*Directions*. Set the records down again in full, with every word kept.

*Supplied data*.

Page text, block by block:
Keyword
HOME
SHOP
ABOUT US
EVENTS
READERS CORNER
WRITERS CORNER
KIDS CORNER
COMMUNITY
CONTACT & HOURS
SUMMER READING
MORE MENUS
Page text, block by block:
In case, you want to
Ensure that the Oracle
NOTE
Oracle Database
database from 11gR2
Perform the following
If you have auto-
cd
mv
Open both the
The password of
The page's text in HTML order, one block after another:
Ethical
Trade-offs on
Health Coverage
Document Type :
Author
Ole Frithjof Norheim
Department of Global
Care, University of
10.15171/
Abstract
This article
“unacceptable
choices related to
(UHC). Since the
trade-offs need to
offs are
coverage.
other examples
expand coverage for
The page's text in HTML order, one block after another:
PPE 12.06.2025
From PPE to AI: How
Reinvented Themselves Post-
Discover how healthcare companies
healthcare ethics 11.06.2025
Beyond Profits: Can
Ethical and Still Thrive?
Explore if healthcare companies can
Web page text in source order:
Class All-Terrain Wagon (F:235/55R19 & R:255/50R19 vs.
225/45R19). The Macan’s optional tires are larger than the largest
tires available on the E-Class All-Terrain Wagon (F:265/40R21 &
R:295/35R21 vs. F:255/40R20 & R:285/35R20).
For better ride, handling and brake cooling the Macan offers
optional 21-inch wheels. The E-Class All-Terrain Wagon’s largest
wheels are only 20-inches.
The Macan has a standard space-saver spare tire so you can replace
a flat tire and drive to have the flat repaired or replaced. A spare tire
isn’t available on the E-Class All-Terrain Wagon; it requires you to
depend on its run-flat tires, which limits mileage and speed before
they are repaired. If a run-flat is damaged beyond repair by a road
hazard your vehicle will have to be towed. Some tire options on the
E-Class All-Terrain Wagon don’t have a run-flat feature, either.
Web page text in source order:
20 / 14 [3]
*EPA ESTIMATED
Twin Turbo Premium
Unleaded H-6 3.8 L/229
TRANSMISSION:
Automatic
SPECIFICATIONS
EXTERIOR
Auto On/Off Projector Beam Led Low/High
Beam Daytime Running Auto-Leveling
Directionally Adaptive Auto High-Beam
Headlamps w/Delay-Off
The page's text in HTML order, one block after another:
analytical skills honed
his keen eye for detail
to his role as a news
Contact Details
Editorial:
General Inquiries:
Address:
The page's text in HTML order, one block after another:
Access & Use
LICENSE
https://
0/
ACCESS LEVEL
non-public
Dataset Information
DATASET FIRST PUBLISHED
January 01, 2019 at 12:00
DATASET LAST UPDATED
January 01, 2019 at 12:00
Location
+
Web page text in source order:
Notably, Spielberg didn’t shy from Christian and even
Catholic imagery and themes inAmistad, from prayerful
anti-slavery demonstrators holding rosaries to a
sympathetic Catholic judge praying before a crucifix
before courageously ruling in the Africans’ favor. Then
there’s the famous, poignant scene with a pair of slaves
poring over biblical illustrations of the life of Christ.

*Your response*.
Page text, block by block:
Keyword
HOME
SHOP
ABOUT US
EVENTS
READERS CORNER
WRITERS CORNER
KIDS CORNER
COMMUNITY
CONTACT & HOURS
SUMMER READING
MORE MENUS
Page text, block by block:
In case, you want to
Ensure that the Oracle
NOTE
Oracle Database
database from 11gR2
Perform the following
If you have auto-
cd
mv
Open both the
The password of
The page's text in HTML order, one block after another:
Ethical
Trade-offs on
Health Coverage
Document Type :
Author
Ole Frithjof Norheim
Department of Global
Care, University of
10.15171/
Abstract
This article
“unacceptable
choices related to
(UHC). Since the
trade-offs need to
offs are
coverage.
other examples
expand coverage for
The page's text in HTML order, one block after another:
PPE 12.06.2025
From PPE to AI: How
Reinvented Themselves Post-
Discover how healthcare companies
healthcare ethics 11.06.2025
Beyond Profits: Can
Ethical and Still Thrive?
Explore if healthcare companies can
Web page text in source order:
Class All-Terrain Wagon (F:235/55R19 & R:255/50R19 vs.
225/45R19). The Macan’s optional tires are larger than the largest
tires available on the E-Class All-Terrain Wagon (F:265/40R21 &
R:295/35R21 vs. F:255/40R20 & R:285/35R20).
For better ride, handling and brake cooling the Macan offers
optional 21-inch wheels. The E-Class All-Terrain Wagon’s largest
wheels are only 20-inches.
The Macan has a standard space-saver spare tire so you can replace
a flat tire and drive to have the flat repaired or replaced. A spare tire
isn’t available on the E-Class All-Terrain Wagon; it requires you to
depend on its run-flat tires, which limits mileage and speed before
they are repaired. If a run-flat is damaged beyond repair by a road
hazard your vehicle will have to be towed. Some tire options on the
E-Class All-Terrain Wagon don’t have a run-flat feature, either.
Web page text in source order:
20 / 14 [3]
*EPA ESTIMATED
Twin Turbo Premium
Unleaded H-6 3.8 L/229
TRANSMISSION:
Automatic
SPECIFICATIONS
EXTERIOR
Auto On/Off Projector Beam Led Low/High
Beam Daytime Running Auto-Leveling
Directionally Adaptive Auto High-Beam
Headlamps w/Delay-Off
The page's text in HTML order, one block after another:
analytical skills honed
his keen eye for detail
to his role as a news
Contact Details
Editorial:
General Inquiries:
Address:
The page's text in HTML order, one block after another:
Access & Use
LICENSE
https://
0/
ACCESS LEVEL
non-public
Dataset Information
DATASET FIRST PUBLISHED
January 01, 2019 at 12:00
DATASET LAST UPDATED
January 01, 2019 at 12:00
Location
+
Web page text in source order:
Notably, Spielberg didn’t shy from Christian and even
Catholic imagery and themes inAmistad, from prayerful
anti-slavery demonstrators holding rosaries to a
sympathetic Catholic judge praying before a crucifix
before courageously ruling in the Africans’ favor. Then
there’s the famous, poignant scene with a pair of slaves
poring over biblical illustrations of the life of Christ.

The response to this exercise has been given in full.